Едва прошло двадцать месяцев после Июльской революции, как в роковом и мрачном обличье явил себя 1832 год. Народ в нищете, труженики без хлеба, последний принц Конде, исчезнувший во мраке, Брюссель, изгнавший династию Нассау, как Париж - Бурбонов, Бельгия, предлагавшая себя французскому принцу и отданная английскому, ненависть русского императора Николая, позади нас два беса полуденных - Фердинанд Испанский и Мигель Португальский, землетрясение в Италии, Меттерних, протянувший руку к Болонье, Франция, оскорбившая Австрию в Анконе, на севере зловещий стук молотка, вновь заколачивающего в гроб Польшу, устремленные на Францию враждебные взгляды всей Европы, Англия - эта подозрительная союзница, готовая толкнуть то, что накренилось, и наброситься на то, что упадет, суд пэров, прикрывающийся Беккарией, чтобы спасти четыре головы от законного приговора, лилии, соскобленные с кареты короля, крест, сорванный с Собора Парижской Богоматери, униженный Лафайет, разоренный Лафит, умерший в бедности Бенжамен Констан, потерявший все свое влияние и скончавшийся Казимир Перье; болезнь политическая и болезнь социальная, вспыхнувшие сразу в обеих столицах королевства - одна в городе мысли, другая в городе труда; в Париже война гражданская, в Лионе - война рабочих; в обоих городах один и тот же отблеск бушующего пламени, багровый свет извергающегося вулкана на челе народа, пришедший в исступление юг, возбужденный запад, герцогиня Беррийская в Вандее, заговоры, злоумышления, восстания, холера - все это прибавляло к слитному гулу идей сумятицу событий.
Глава пятая. Факты, порождающие историю, но ею не признаваемые
К концу апреля все усложнилось. Брожение переходило в кипение. После 1830 года там и сям вспыхивали бунты, быстро подавляемые, но возобновлявшиеся, - признак широко разлившегося, скрытого пожара. Назревало нечто страшное. Проступали еще недостаточно различимые и плохо освещенные очертания возможной революции. Франция смотрела на Париж; Париж смотрел на Сент-Антуанское предместье.
Сент-Антуанское предместье, втайне подогреваемое, начинало бурлить.
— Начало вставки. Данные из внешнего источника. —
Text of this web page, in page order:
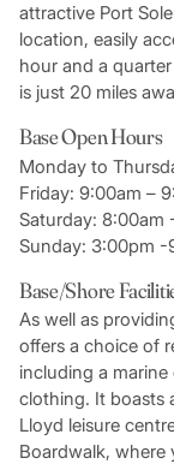
attractive Port
location, easily
hour and a
is just 20 miles
Base Open Hours
Monday to
Friday: 9:00am –
Saturday: 8:00am
Sunday: 3:00pm -
Base/Shore
As well as
offers a choice of
including a
clothing. It boasts
Lloyd leisure
Boardwalk,
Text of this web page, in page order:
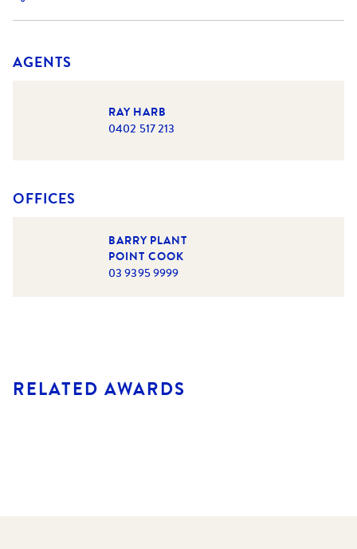
AGENTS
RAY HARB
0402 517 213
OFFICES
BARRY PLANT
POINT COOK
03 9395 9999
RELATED AWARDS
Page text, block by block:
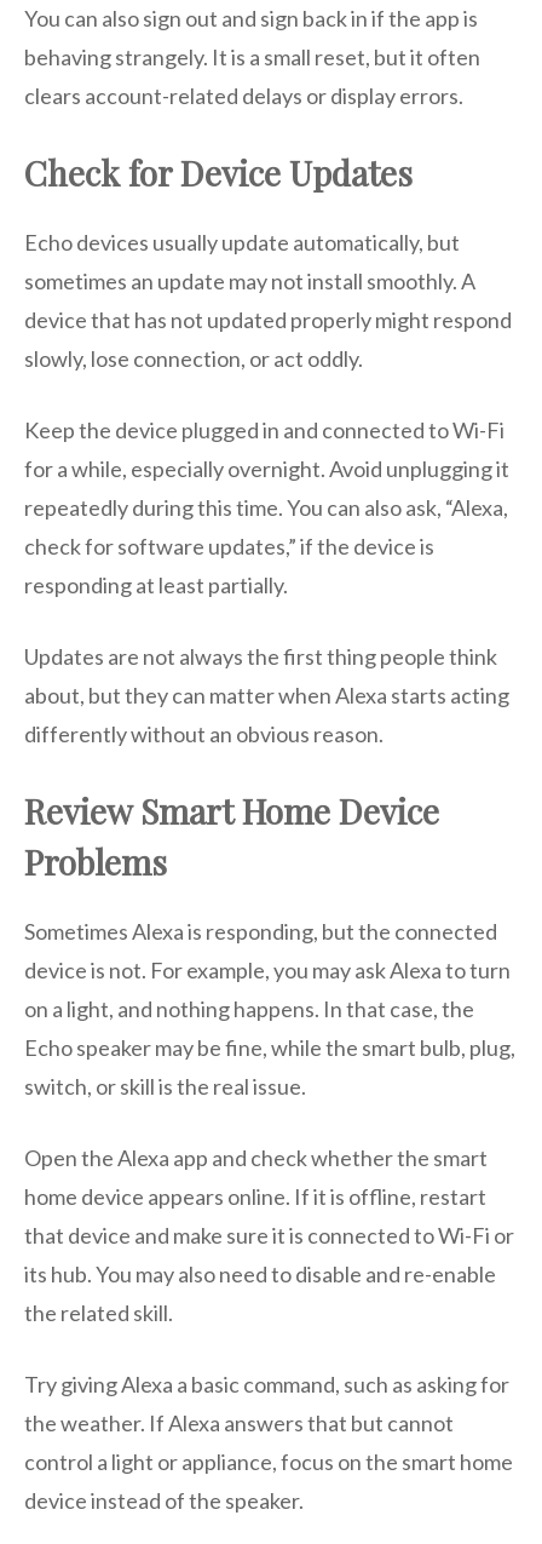
You can also sign out and sign back in if the app is
behaving strangely. It is a small reset, but it often
clears account-related delays or display errors.
Check for Device Updates
Echo devices usually update automatically, but
sometimes an update may not install smoothly. A
device that has not updated properly might respond
slowly, lose connection, or act oddly.
Keep the device plugged in and connected to Wi-Fi
for a while, especially overnight. Avoid unplugging it
repeatedly during this time. You can also ask, “Alexa,
check for software updates,” if the device is
responding at least partially.
Updates are not always the first thing people think
about, but they can matter when Alexa starts acting
differently without an obvious reason.
Review Smart Home Device
Problems
Sometimes Alexa is responding, but the connected
device is not. For example, you may ask Alexa to turn
on a light, and nothing happens. In that case, the
Echo speaker may be fine, while the smart bulb, plug,
switch, or skill is the real issue.
Open the Alexa app and check whether the smart
home device appears online. If it is offline, restart
that device and make sure it is connected to Wi-Fi or
its hub. You may also need to disable and re-enable
the related skill.
Try giving Alexa a basic command, such as asking for
the weather. If Alexa answers that but cannot
control a light or appliance, focus on the smart home
device instead of the speaker.
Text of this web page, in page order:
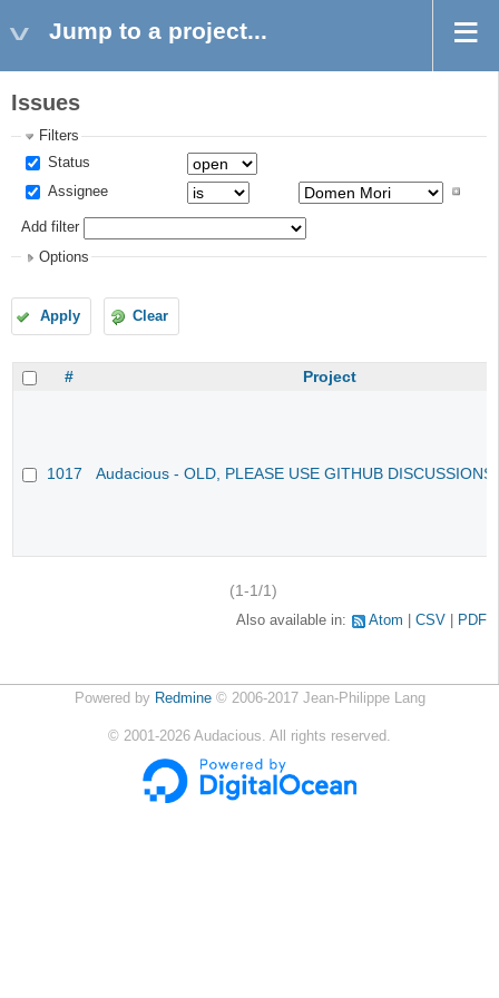
Jump to a project...
Issues
Filters
Status
Assignee
Add filter
Options
Apply Clear
# Project
1017 Audacious - OLD, PLEASE USE GITHUB
(1-1/1)
Also available in: Atom CSV PDF
Powered by Redmine© 2006-2017 Jean-Philippe Lang
© 2001-2026 Audacious. All rights reserved.
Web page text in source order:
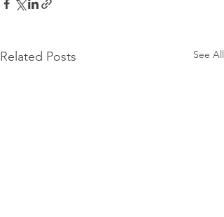
Related Posts See All
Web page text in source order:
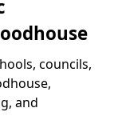
councils,
and
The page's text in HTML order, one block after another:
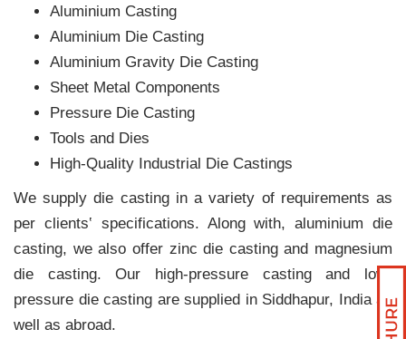
Aluminium Casting
Aluminium Die Casting
Aluminium Gravity Die Casting
Sheet Metal Components
Pressure Die Casting
Tools and Dies
High-Quality Industrial Die Castings
We supply die casting in a variety of requirements as
per clients‛ specifications. Along with, aluminium die
casting, we also offer zinc die casting and magnesium
die casting. Our high-pressure casting and low-
pressure die casting are supplied in Siddhapur, India as
well as abroad.
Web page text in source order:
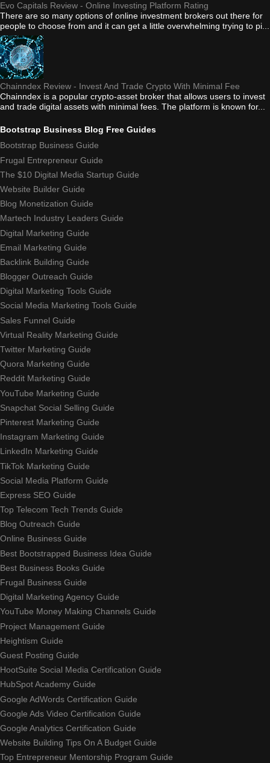
Evo Capitals Review - Online Investing Platform Rating
There are so many options of online investment brokers out there for
people to choose from and it can get a little overwhelming trying to pi...
Chainndex Review - Invest And Trade Crypto With Minimal Fee
Chainndex is a popular crypto-asset broker that allows users to invest
and trade digital assets with minimal fees. The platform is known for...
Bootstrap Business Blog Free Guides
Bootstrap Business Guide
Frugal Entrepreneur Guide
The $10 Digital Media Startup Guide
Website Builder Guide
Blog Monetization Guide
Martech Industry Leaders Guide
Digital Marketing Guide
Email Marketing Guide
Backlink Building Guide
Blogger Outreach Guide
Digital Marketing Tools Guide
Social Media Marketing Tools Guide
Sales Funnel Guide
Virtual Reality Marketing Guide
Twitter Marketing Guide
Quora Marketing Guide
Reddit Marketing Guide
YouTube Marketing Guide
Snapchat Social Selling Guide
Pinterest Marketing Guide
Instagram Marketing Guide
LinkedIn Marketing Guide
TikTok Marketing Guide
Social Media Platform Guide
Express SEO Guide
Top Telecom Tech Trends Guide
Blog Outreach Guide
Online Business Guide
Best Bootstrapped Business Idea Guide
Best Business Books Guide
Frugal Business Guide
Digital Marketing Agency Guide
YouTube Money Making Channels Guide
Project Management Guide
Heightism Guide
Guest Posting Guide
HootSuite Social Media Certification Guide
HubSpot Academy Guide
Google AdWords Certification Guide
Google Ads Video Certification Guide
Google Analytics Certification Guide
Website Building Tips On A Budget Guide
Top Entrepreneur Mentorship Program Guide
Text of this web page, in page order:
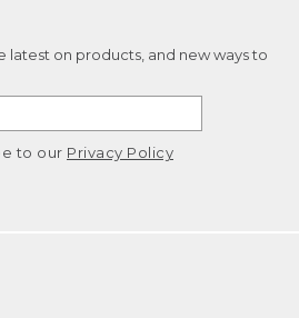
latest on products, and new ways to
to our Privacy Policy

Кабачки на улице Шарон стали серьезными и грозными - как ни странно применение двух этих эпитетов к кабачкам.
Там просто и открыто выражали недоверие правительству. Обсуждалось во всеуслышание: драться или сохранять спокойствие. Кое-где в комнатах за кабачком с рабочих брали клятву, что они выйдут на улицу при первой тревоге и «будут драться, невзирая на численность врага». Как только обязательство было принято, человек, сидевший в углу кабачка, «повышал голос» и говорил: Ты дал согласие! Ты поклялся! Иногда поднимались на второй этаж, и там, в запертой комнате, происходили сцены, напоминавшие масонские обряды. Посвященного приводили к присяге «служить делу так же, как дети служат отцу». Такова была ее формула.
В общих залах читали «крамольные» брошюры. Они поносили правительство, как сообщает секретное донесение того времени.